Verbatim transcription with images omitted: return the entries below in full.
────────────────
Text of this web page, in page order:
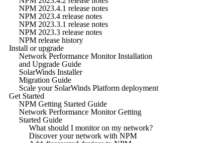
NPM 2023.4.1 release notes
NPM 2023.4 release notes
NPM 2023.3.1 release notes
NPM 2023.3 release notes
NPM release history
Install or upgrade
Network Performance Monitor Installation
and Upgrade Guide
SolarWinds Installer
Migration Guide
Scale your SolarWinds Platform deployment
Get Started
NPM Getting Started Guide
Network Performance Monitor Getting
Started Guide
What should I monitor on my network?
Discover your network with NPM
────────────────
Answer to this exercise:
Text of this web page, in page order:
NPM 2023.4.1 release notes
NPM 2023.4 release notes
NPM 2023.3.1 release notes
NPM 2023.3 release notes
NPM release history
Install or upgrade
Network Performance Monitor Installation
and Upgrade Guide
SolarWinds Installer
Migration Guide
Scale your SolarWinds Platform deployment
Get Started
NPM Getting Started Guide
Network Performance Monitor Getting
Started Guide
What should I monitor on my network?
Discover your network with NPM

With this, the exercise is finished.